Si le monde extérieur se met en risk off, si le système bancaire mondial fait la grève de la production de « dollars » virtuels, la Fed est obligée de céder et de rouvrir les robinets.

Un géant aux pieds d’argile

Le dollar n’est pas la monnaie la plus solide, non : c’est – et ce sera – la monnaie la plus exposée. Voilà la vérité que les marchés n’ont pas encore perçue. C’est la Fed et les contribuables américains qui supportent et prennent en charge le risque mondial ; ce sont eux qui sont les assureurs du monde. A l’abri de ce parapluie, on peut danser comme si le risque n’existait pas… alors qu’il est suprême.

C’est là qu’on mesure l’imbécilité de Trump, qui n’a pas compris le monde dans lequel nous vivons : il augmente les risques du monde sans savoir que c’est lui qui, si le risque se réalise, va payer.

La Fed n’a aucun choix ; elle en a même de moins en moins – c’est marche ou crève.

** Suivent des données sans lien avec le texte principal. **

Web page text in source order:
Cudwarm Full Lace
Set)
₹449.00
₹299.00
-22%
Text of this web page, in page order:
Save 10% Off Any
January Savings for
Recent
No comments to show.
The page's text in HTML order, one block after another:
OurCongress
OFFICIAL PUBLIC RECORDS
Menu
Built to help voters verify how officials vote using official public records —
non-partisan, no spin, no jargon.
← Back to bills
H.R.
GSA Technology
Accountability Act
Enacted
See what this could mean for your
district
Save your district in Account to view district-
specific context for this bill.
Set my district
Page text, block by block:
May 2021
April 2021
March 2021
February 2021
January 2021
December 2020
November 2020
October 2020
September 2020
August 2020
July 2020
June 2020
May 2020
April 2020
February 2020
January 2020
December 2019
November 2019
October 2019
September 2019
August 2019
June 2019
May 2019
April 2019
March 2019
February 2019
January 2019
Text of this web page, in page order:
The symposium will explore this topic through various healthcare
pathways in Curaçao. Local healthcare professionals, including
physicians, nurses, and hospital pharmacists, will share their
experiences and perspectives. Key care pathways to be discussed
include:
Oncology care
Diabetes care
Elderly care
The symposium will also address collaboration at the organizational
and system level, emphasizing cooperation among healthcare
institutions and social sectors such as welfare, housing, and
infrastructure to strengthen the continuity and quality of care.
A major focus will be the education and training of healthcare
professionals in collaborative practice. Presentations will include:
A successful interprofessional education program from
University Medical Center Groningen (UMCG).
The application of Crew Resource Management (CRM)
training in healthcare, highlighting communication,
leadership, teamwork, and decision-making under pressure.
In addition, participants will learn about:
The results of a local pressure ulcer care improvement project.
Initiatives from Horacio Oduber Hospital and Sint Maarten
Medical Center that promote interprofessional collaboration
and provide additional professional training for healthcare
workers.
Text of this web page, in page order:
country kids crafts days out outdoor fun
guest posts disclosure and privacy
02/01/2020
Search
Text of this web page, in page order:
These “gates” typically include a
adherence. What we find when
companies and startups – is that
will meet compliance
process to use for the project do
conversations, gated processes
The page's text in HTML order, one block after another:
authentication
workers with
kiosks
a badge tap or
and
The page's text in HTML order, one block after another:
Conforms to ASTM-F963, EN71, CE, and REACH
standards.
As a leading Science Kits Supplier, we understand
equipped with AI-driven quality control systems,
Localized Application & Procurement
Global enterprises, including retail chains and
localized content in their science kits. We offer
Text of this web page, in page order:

La bulle gonflera, elle va continuer de se multiplier, de se diversifier, et le risque va continuer à gonfler davantage. La dynamique des bulles est de plus en plus puissante. Irrésistible.

Fiasco et renonciation

Du point de vue des bulles, 2019 a été un fiasco absolu pour les banques centrales. Alarmés par les bulles vacillantes – chute de 20% des Bourses en quelques jours fin 2018 – les banquiers centraux ont paniqué. Ils ont dû se résoudre à prolonger la « phase terminale de l’excès de bulles » par l’administration imprudente/criminelle de mesures de relance supplémentaires.

La BCE a redémarré le QE. La Fed a commencé 2019 en abandonnant brusquement la « normalisation », puis a terminé avec 400 milliards de dollars de non-QE, le fameux Q4.

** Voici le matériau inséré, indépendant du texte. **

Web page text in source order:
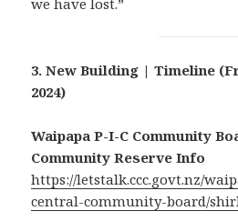
we have lost.”
3. New Building | Timeline
2024)
Waipapa P-I-C Community
Community Reserve Info
https://letstalk.ccc.govt.nz/
central-community-board/
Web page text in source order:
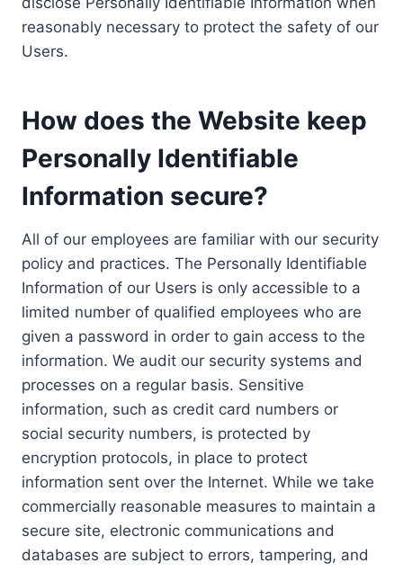
reasonably necessary to protect the safety of our
Users.
How does the Website keep
Personally Identifiable
Information secure?
All of our employees are familiar with our security
policy and practices. The Personally Identifiable
Information of our Users is only accessible to a
limited number of qualified employees who are
given a password in order to gain access to the
information. We audit our security systems and
processes on a regular basis. Sensitive
information, such as credit card numbers or
social security numbers, is protected by
encryption protocols, in place to protect
information sent over the Internet. While we take
commercially reasonable measures to maintain a
secure site, electronic communications and
databases are subject to errors, tampering, and
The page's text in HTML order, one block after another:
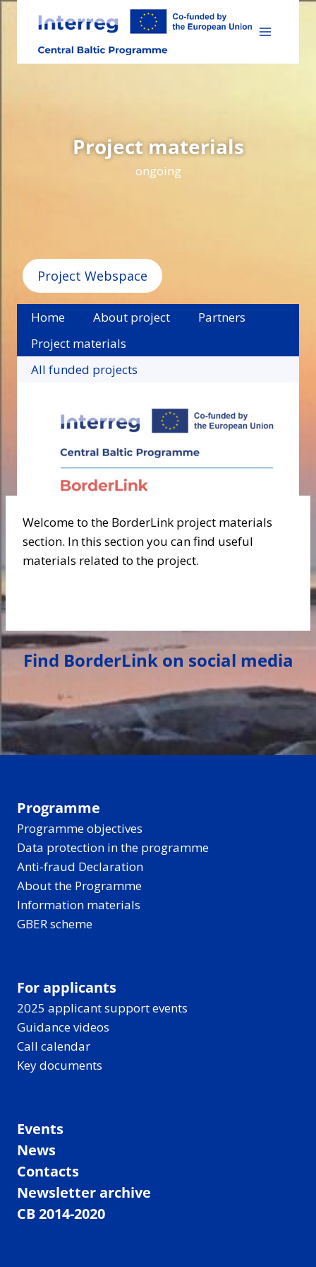
Skip
content
Project materials
ongoing
Project Webspace
Home About project
Partners
Project materials
All funded projects
Welcome to the BorderLink project materials
section. In this section you can find useful
materials related to the project.
Find BorderLink on social media
Programme
Programme objectives
Data protection in the programme
Anti-fraud Declaration
About the Programme
Information materials
GBER scheme
For applicants
2025 applicant support events
Guidance videos
Call calendar
Key documents
Events
News
Contacts
Newsletter archive
CB 2014-2020

Les banques centrales ont réduit les coûts de financement et offert aux marchés financiers spéculatifs des centaines de milliards de liquidités supplémentaires.

Plus important encore, les banquiers centraux mondiaux ont accordé le type de garantie dont les marchés n’avaient fait jusqu’à présent que rêver. Ils ont promis, ils ont préempté les politiques futures : la politique monétaire sera utilisée de manière précoce et agressive pour soutenir les marchés, elle sera dissymétrique. Aucun excès ne provoquera un quelconque degré de restriction monétaire.

Panique haussière

Les marchés d’actifs ont réagi par la folie. Les marchés obligataires mondiaux ont connu un mouvement historique, les rendements s’effondrant au cours de l’été. Les actions mondiales ont terminé l’année sur une crise de panique haussière. Les baissiers sur l’obligataire et les actions ont été « écrasés à mort ».

L’explosion euphorique spéculative de l’année 2019 garantit un recours à l’effet de levier spéculatif excessif. Pourquoi se priver si, comme on dit vulgairement, « il n’y a qu’à mettre ».

La dynamique haussière des prix devient irrésistible. Un problème de liquidité futur est inévitable. La probabilité d’une crise mondiale en 2020 est la plus élevée depuis 2008.

Cela ne veut absolument pas dire que je prédis la crise ; ce n’est pas mon objectif. Je dis qu’une fenêtre de crise est ouverte et qu’elle est encore plus grande, plus large que les précédentes. Rien de plus.

La crise, quand elle montrera sa face hideuse, sera générale à la fois sectoriellement, géographiquement et véhiculairement.

En 2008, elle n’a touché que les financements hypothécaires. La prochaine touchera tout : monnaies, dettes souveraines, actions, obligations, crédit aux entreprises et produits dérivés, immobilier résidentiel et commercial.

Le risque étant partout, il va remonter en chaîne et tout corrompre – jusqu’à l’assureur final du système : les Etats-Unis.

[NDLR : Retrouvez toutes les analyses de Bruno Bertez sur son blog en cliquant ici.]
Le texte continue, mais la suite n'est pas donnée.